**TASK DESCRIPTION**
Before you write out the listing, remove the pictures; everything else stays exactly as it is.

** DATA SECTION follows **

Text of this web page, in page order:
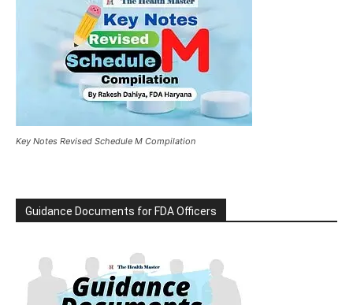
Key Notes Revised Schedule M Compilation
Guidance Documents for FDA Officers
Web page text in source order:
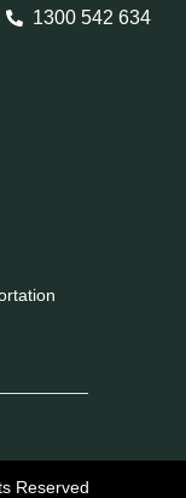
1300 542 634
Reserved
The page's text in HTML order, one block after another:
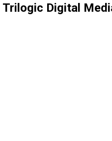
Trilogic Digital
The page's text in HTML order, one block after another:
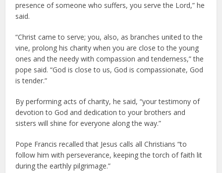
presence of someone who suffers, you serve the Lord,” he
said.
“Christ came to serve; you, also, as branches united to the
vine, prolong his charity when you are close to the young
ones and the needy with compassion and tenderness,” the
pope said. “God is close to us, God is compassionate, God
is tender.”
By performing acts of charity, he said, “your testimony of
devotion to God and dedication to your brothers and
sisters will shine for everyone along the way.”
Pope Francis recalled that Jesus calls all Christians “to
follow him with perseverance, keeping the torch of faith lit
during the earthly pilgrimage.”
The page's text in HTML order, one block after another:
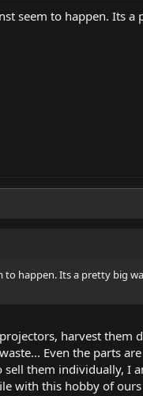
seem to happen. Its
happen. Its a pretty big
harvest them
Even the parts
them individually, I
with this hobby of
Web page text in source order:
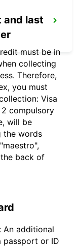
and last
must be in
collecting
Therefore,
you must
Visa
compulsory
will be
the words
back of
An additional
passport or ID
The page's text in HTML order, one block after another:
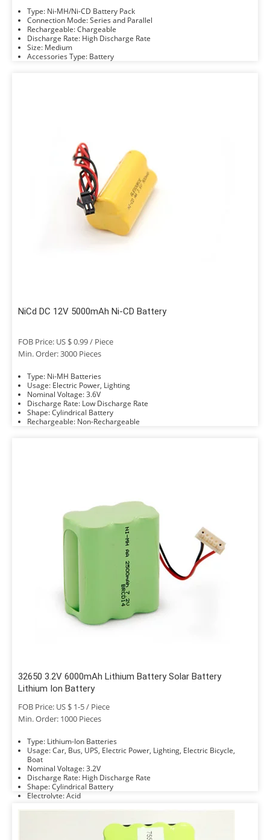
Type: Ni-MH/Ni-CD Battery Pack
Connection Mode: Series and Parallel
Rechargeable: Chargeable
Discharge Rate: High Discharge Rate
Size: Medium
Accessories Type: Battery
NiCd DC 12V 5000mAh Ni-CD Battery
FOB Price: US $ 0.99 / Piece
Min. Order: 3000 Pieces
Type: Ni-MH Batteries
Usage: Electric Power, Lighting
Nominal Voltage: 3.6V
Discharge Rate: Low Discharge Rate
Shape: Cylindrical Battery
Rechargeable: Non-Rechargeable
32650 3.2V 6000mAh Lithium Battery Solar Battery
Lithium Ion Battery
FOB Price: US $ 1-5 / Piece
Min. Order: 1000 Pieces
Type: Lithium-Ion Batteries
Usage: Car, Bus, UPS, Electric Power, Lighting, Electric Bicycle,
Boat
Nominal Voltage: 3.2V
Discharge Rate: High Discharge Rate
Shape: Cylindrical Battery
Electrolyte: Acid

** End of DATA SECTION **

**EXERCISE RESULT**
Text of this web page, in page order:
Key Notes Revised Schedule M Compilation
Guidance Documents for FDA Officers
Web page text in source order:
1300 542 634
Reserved
The page's text in HTML order, one block after another:
Trilogic Digital
The page's text in HTML order, one block after another:
presence of someone who suffers, you serve the Lord,” he
said.
“Christ came to serve; you, also, as branches united to the
vine, prolong his charity when you are close to the young
ones and the needy with compassion and tenderness,” the
pope said. “God is close to us, God is compassionate, God
is tender.”
By performing acts of charity, he said, “your testimony of
devotion to God and dedication to your brothers and
sisters will shine for everyone along the way.”
Pope Francis recalled that Jesus calls all Christians “to
follow him with perseverance, keeping the torch of faith lit
during the earthly pilgrimage.”
The page's text in HTML order, one block after another:
seem to happen. Its
happen. Its a pretty big
harvest them
Even the parts
them individually, I
with this hobby of
Web page text in source order:
and last
must be in
collecting
Therefore,
you must
Visa
compulsory
will be
the words
back of
An additional
passport or ID
The page's text in HTML order, one block after another:
Type: Ni-MH/Ni-CD Battery Pack
Connection Mode: Series and Parallel
Rechargeable: Chargeable
Discharge Rate: High Discharge Rate
Size: Medium
Accessories Type: Battery
NiCd DC 12V 5000mAh Ni-CD Battery
FOB Price: US $ 0.99 / Piece
Min. Order: 3000 Pieces
Type: Ni-MH Batteries
Usage: Electric Power, Lighting
Nominal Voltage: 3.6V
Discharge Rate: Low Discharge Rate
Shape: Cylindrical Battery
Rechargeable: Non-Rechargeable
32650 3.2V 6000mAh Lithium Battery Solar Battery
Lithium Ion Battery
FOB Price: US $ 1-5 / Piece
Min. Order: 1000 Pieces
Type: Lithium-Ion Batteries
Usage: Car, Bus, UPS, Electric Power, Lighting, Electric Bicycle,
Boat
Nominal Voltage: 3.2V
Discharge Rate: High Discharge Rate
Shape: Cylindrical Battery
Electrolyte: Acid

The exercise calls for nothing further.